Although we are already satisfied with the overall quality of the results returned by our API, here we discuss a major improvement in the context of news articles. In fact, articles are not only made of different bag of words, but follow a clear structure where the order truly matters. In fact, the title is always a punch line, and the main content is well covered within the first few lines only. The rest of the article does matter, but may not be as important as the introduction. Given that assumption, we can slightly modify our Simhash algorithm to take the order into account by attributing a different weight to each word.

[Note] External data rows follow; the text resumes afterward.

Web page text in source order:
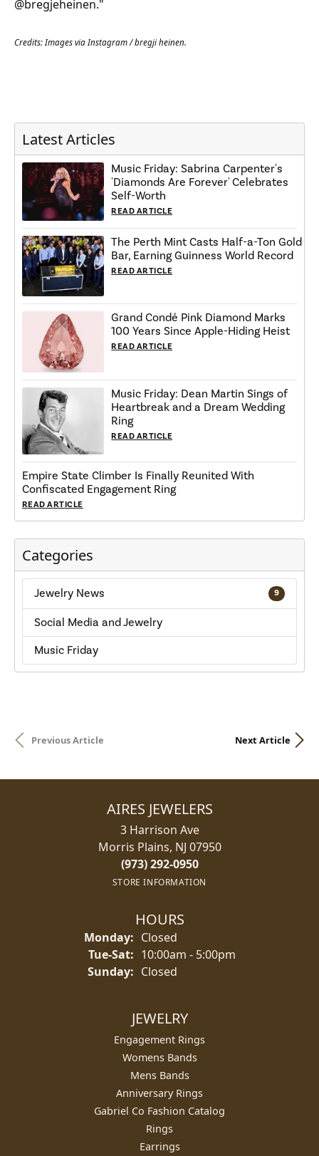
@bregjeheinen."
Credits: Images via Instagram / bregji heinen.
Categories
Jewelry News 9
Social Media and Jewelry
Music Friday
Latest Articles
Music Friday: Sabrina Carpenter's
'Diamonds Are Forever' Celebrates
Self-Worth
READ ARTICLE
The Perth Mint Casts Half-a-Ton Gold
Bar, Earning Guinness World Record
READ ARTICLE
Grand Condé Pink Diamond Marks
100 Years Since Apple-Hiding Heist
READ ARTICLE
Music Friday: Dean Martin Sings of
Heartbreak and a Dream Wedding
Ring
READ ARTICLE
Empire State Climber Is Finally Reunited With
Confiscated Engagement Ring
READ ARTICLE
Previous Article Next Article
AIRES JEWELERS
3 Harrison Ave
Morris Plains, NJ 07950
(973) 292-0950
STORE INFORMATION
HOURS
Monday: Closed
Tue-Sat: Tuesday - Saturday:
10:00am - 5:00pm
Sunday: Closed
JEWELRY
Engagement Rings
Womens Bands
Mens Bands
Anniversary Rings
Gabriel Co Fashion Catalog
Rings
Earrings
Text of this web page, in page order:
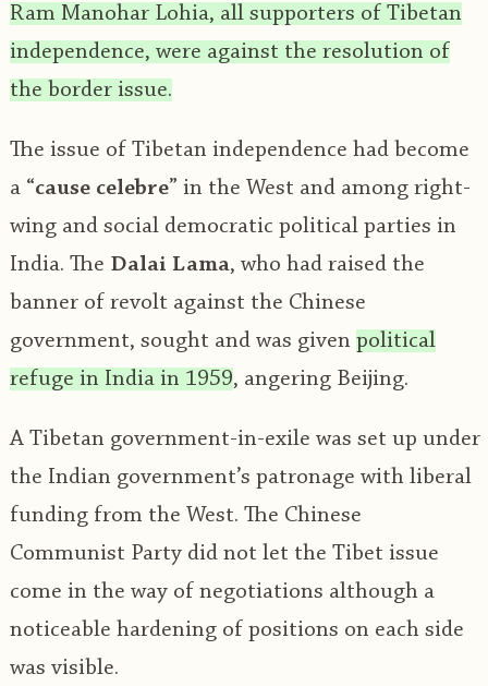
Ram Manohar Lohia, all supporters of Tibetan
independence, were against the resolution of
the border issue.
The issue of Tibetan independence had become
a “cause celebre” in the West and among right-
wing and social democratic political parties in
India. The Dalai Lama, who had raised the
banner of revolt against the Chinese
government, sought and was given political
refuge in India in 1959, angering Beijing.
A Tibetan government-in-exile was set up under
the Indian government’s patronage with liberal
funding from the West. The Chinese
Communist Party did not let the Tibet issue
come in the way of negotiations although a
noticeable hardening of positions on each side
was visible.
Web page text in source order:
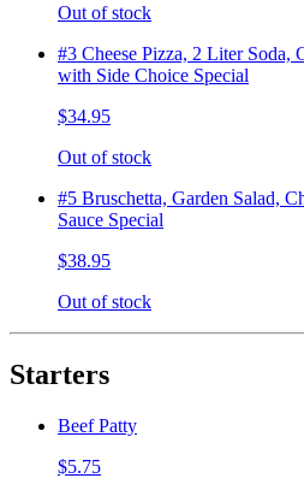
Out of stock
#3 Cheese Pizza, 2 Liter Soda,
with Side Choice Special
$34.95
Out of stock
#5 Bruschetta, Garden Salad,
Sauce Special
$38.95
Out of stock
Starters
Beef Patty
$5.75
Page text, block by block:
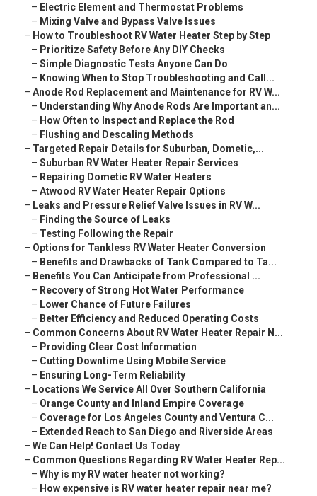
– Electric Element and Thermostat Problems
– Mixing Valve and Bypass Valve Issues
– How to Troubleshoot RV Water Heater Step by Step
– Prioritize Safety Before Any DIY Checks
– Simple Diagnostic Tests Anyone Can Do
– Knowing When to Stop Troubleshooting and Call...
– Anode Rod Replacement and Maintenance for RV W...
– Understanding Why Anode Rods Are Important an...
– How Often to Inspect and Replace the Rod
– Flushing and Descaling Methods
– Targeted Repair Details for Suburban, Dometic,...
– Suburban RV Water Heater Repair Services
– Repairing Dometic RV Water Heaters
– Atwood RV Water Heater Repair Options
– Leaks and Pressure Relief Valve Issues in RV W...
– Finding the Source of Leaks
– Testing Following the Repair
– Options for Tankless RV Water Heater Conversion
– Benefits and Drawbacks of Tank Compared to Ta...
– Benefits You Can Anticipate from Professional ...
– Recovery of Strong Hot Water Performance
– Lower Chance of Future Failures
– Better Efficiency and Reduced Operating Costs
– Common Concerns About RV Water Heater Repair N...
– Providing Clear Cost Information
– Cutting Downtime Using Mobile Service
– Ensuring Long-Term Reliability
– Locations We Service All Over Southern California
– Orange County and Inland Empire Coverage
– Coverage for Los Angeles County and Ventura C...
– Extended Reach to San Diego and Riverside Areas
– We Can Help! Contact Us Today
– Common Questions Regarding RV Water Heater Rep...
– Why is my RV water heater not working?
– How expensive is RV water heater repair near me?
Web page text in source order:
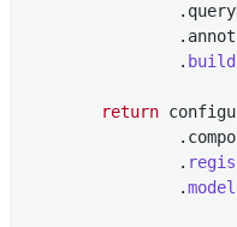
                .
build
return
                .
                .
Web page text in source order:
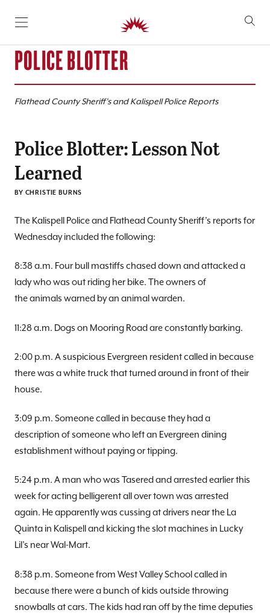
SKIP TO CONTENT
POLICE BLOTTER
Flathead County Sheriff’s and Kalispell Police Reports
Police Blotter: Lesson Not
Learned
BY CHRISTIE BURNS
The Kalispell Police and Flathead County Sheriff’s reports for
Wednesday included the following:
8:38 a.m. Four bull mastiffs chased down and attacked a
lady who was out riding her bike. The owners of
the animals warned by an animal warden.
11:28 a.m. Dogs on Mooring Road are constantly barking.
2:00 p.m. A suspicious Evergreen resident called in because
there was a white truck that turned around in front of their
house.
3:09 p.m. Someone called in because they had a
description of someone who left an Evergreen dining
establishment without paying or tipping.
5:24 p.m. A man who was Tasered and arrested earlier this
week for acting belligerent all over town was arrested
again. He apparently was cussing at drivers near the La
Quinta in Kalispell and kicking the slot machines in Lucky
Lil’s near Wal-Mart.
8:38 p.m. Someone from West Valley School called in
because there were a bunch of kids outside throwing
snowballs at cars. The kids had ran off by the time deputies
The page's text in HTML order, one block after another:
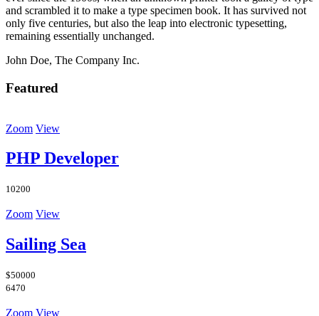
and scrambled it to make a type specimen book. It has survived not
only five centuries, but also the leap into electronic typesetting,
remaining essentially unchanged.
John Doe, The Company Inc.
Featured
Zoom View
PHP Developer
10200
Zoom View
Sailing Sea
$50000
6470
Zoom View
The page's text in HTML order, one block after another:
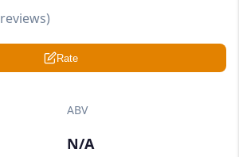
reviews)
Rate
ABV
N/A

implicit class Simhash(content: String) {
 
  // ../..
   
  def weightedSimhash = {

    val features = shingles(content)
    val totalWords = features.length
    val aggHashWeight = features.zipWithIndex
      .map {case (hash, id) =>
        (hash, 1.0 - id / totalWords.toDouble)
      }
      .flatMap { case (hash, weight) =>
        Range(0, 32).map { bit =>
          (bit, if(hash.isBitSet(bit)) weight else -weight)
        }
      }
      .groupBy(_._1)
      .mapValues(_.map(_._2).sum > 0)
      .toArray

    buildSimhash(0, aggHashWeight)
  }
 
}

Instead of adding 1 or -1 any time the same bit value is set or not, we add the corresponding weight of that word according to its position in the article. Similar articles will have to share same words, same word frequency, but also a similar structure. In other words, we are much less permissive in any difference occurring in the first few lines of text than we are at the really bottom line of each article.